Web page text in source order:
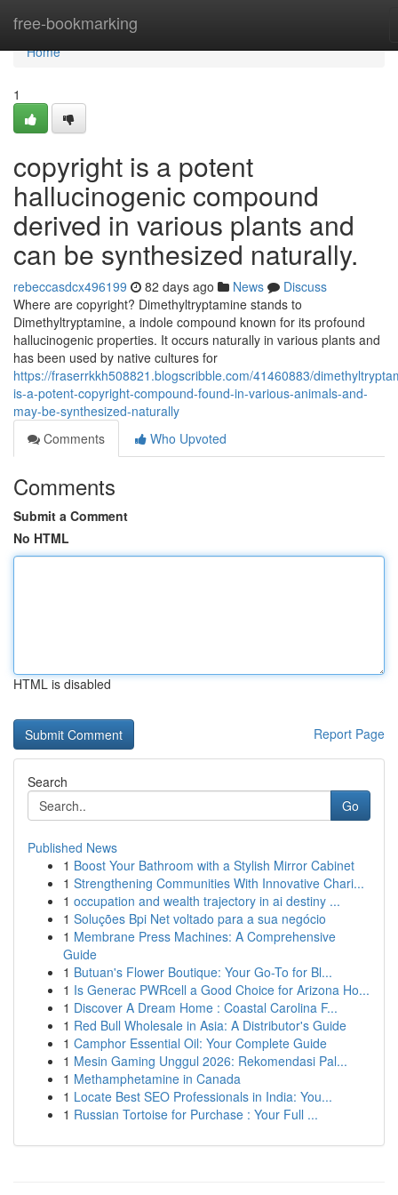
free-bookmarking
Home
Home
1
copyright is a potent
hallucinogenic compound
derived in various plants and
can be synthesized naturally.
rebeccasdcx496199 82 days ago News
Discuss
Where are copyright? Dimethyltryptamine stands to
Dimethyltryptamine, a indole compound known for its profound
hallucinogenic properties. It occurs naturally in various plants and
has been used by native cultures for
https://fraserrkkh508821.blogscribble.com/41460883/
is-a-potent-copyright-compound-found-in-various-animals-and-
may-be-synthesized-naturally
Comments
Who Upvoted
Comments
Submit a Comment
No HTML
HTML is disabled
Report Page
Search
Go
Published News
1 Boost Your Bathroom with a Stylish Mirror Cabinet
1 Strengthening Communities With Innovative Chari...
1 occupation and wealth trajectory in ai destiny ...
1 Soluções Bpi Net voltado para a sua negócio
1 Membrane Press Machines: A Comprehensive
Guide
1 Butuan's Flower Boutique: Your Go-To for Bl...
1 Is Generac PWRcell a Good Choice for Arizona Ho...
1 Discover A Dream Home : Coastal Carolina F...
1 Red Bull Wholesale in Asia: A Distributor's Guide
1 Camphor Essential Oil: Your Complete Guide
1 Mesin Gaming Unggul 2026: Rekomendasi Pal...
1 Methamphetamine in Canada
1 Locate Best SEO Professionals in India: You...
1 Russian Tortoise for Purchase : Your Full ...
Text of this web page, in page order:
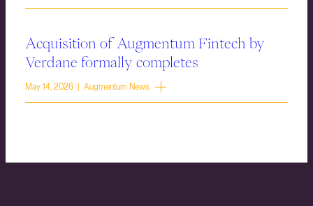
Acquisition of Augmentum Fintech by
Verdane formally completes
May 14, 2026 | Augmentum News
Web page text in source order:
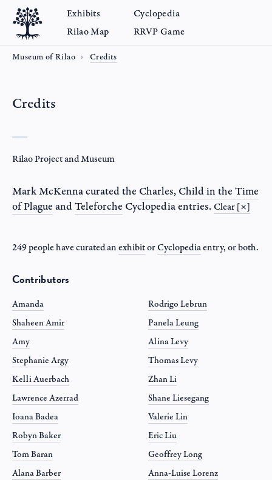
Exhibits
Cyclopedia
Rilao Map
RRVP Game
Museum of Rilao Credits
Credits
Rilao Project and Museum
Mark McKennacurated the Charles, Child in the Time
of Plague andTeleforche Cyclopedia entries. Clear [×]
249 people have curated anexhibitorCyclopediaentry, or both.
Contributors
Amanda
Shaheen Amir
Amy
Stephanie Argy
Kelli Auerbach
Lawrence Azerrad
Ioana Badea
Robyn Baker
Tom Baran
Alana Barber
Rodrigo Lebrun
Panela Leung
Alina Levy
Thomas Levy
Zhan Li
Shane Liesegang
Valerie Lin
Eric Liu
Geoffrey Long
Anna-Luise Lorenz
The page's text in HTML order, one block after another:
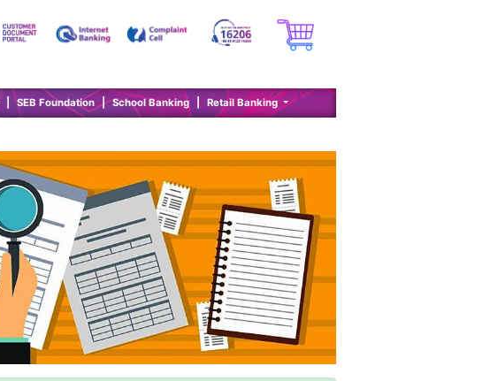
SEB Foundation | School Banking Retail Banking
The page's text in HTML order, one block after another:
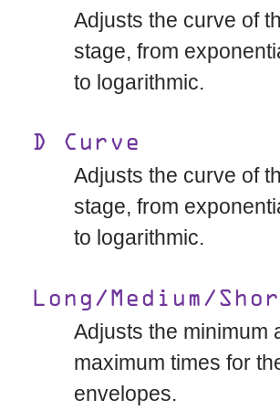
Adjusts the curve of
stage, from
to logarithmic.
D Curve
Adjusts the curve of
stage, from
to logarithmic.
Long/Medium/
Adjusts the minimum
maximum times for
envelopes.
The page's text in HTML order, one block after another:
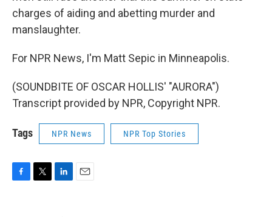
charges of aiding and abetting murder and
manslaughter.
For NPR News, I'm Matt Sepic in Minneapolis.
(SOUNDBITE OF OSCAR HOLLIS' "AURORA")
Transcript provided by NPR, Copyright NPR.
Tags NPR News NPR Top Stories
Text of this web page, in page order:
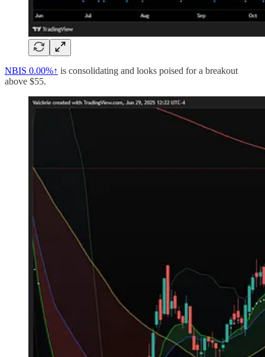
NBIS 0.00%↑ is consolidating and looks poised for a breakout
above $55.
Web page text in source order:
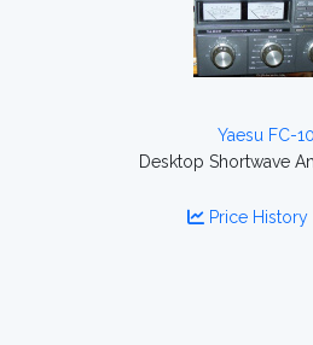
Yaesu FC-
Desktop Shortwave
Price History
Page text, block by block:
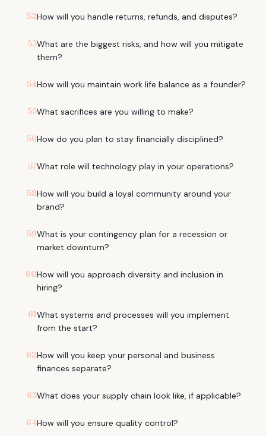
52How will you handle returns, refunds, and disputes?
53What are the biggest risks, and how will you mitigate
them?
54How will you maintain work life balance as a founder?
55What sacrifices are you willing to make?
56How do you plan to stay financially disciplined?
57What role will technology play in your operations?
58How will you build a loyal community around your
brand?
59What is your contingency plan for a recession or
market downturn?
60How will you approach diversity and inclusion in
hiring?
61What systems and processes will you implement
from the start?
62How will you keep your personal and business
finances separate?
63What does your supply chain look like, if applicable?
64How will you ensure quality control?
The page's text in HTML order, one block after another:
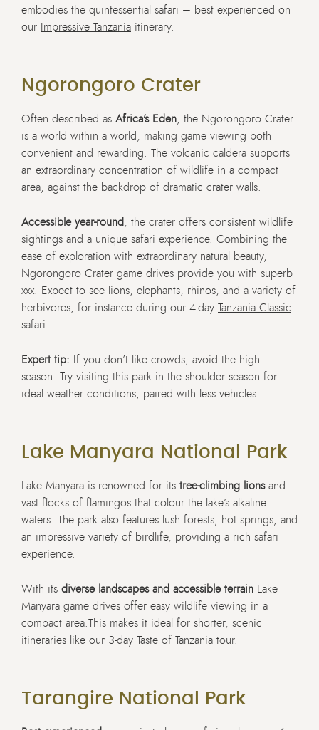
embodies the quintessential safari – best experienced on
our
Impressive Tanzania itinerary.
Ngorongoro Crater
Often described as Africa’s Eden , the Ngorongoro Crater
is a world within a world, making game viewing both
convenient and rewarding. The volcanic caldera supports
an extraordinary concentration of wildlife in a compact
area, against the backdrop of dramatic crater walls.
Accessible year-round
, the crater offers consistent wildlife
sightings and a unique safari experience. Combining the
ease of exploration with extraordinary natural beauty,
Ngorongoro Crater game drives provide you with superb
xxx. Expect to see lions, elephants, rhinos, and a variety of
herbivores, for instance during our 4-day Tanzania Classic
safari.
Expert tip: If you don’t like crowds, avoid the high
season. Try visiting this park in the shoulder season for
ideal weather conditions, paired with less vehicles.
Lake Manyara National Park
Lake Manyara is renowned for its tree-climbing lionsand
vast flocks of flamingos that colour the lake’s alkaline
waters. The park also features lush forests, hot springs, and
an impressive variety of birdlife, providing a rich safari
experience.
With its diverse landscapes and accessible terrain Lake
Manyara game drives offer easy wildlife viewing in a
compact area. This makes it ideal for shorter, scenic
itineraries like our 3-day Taste of Tanzania tour.
Tarangire National Park
──────
(Activity) Report the tally of lines in the listing that carry the string "area", and nothing else.

(Task output) 2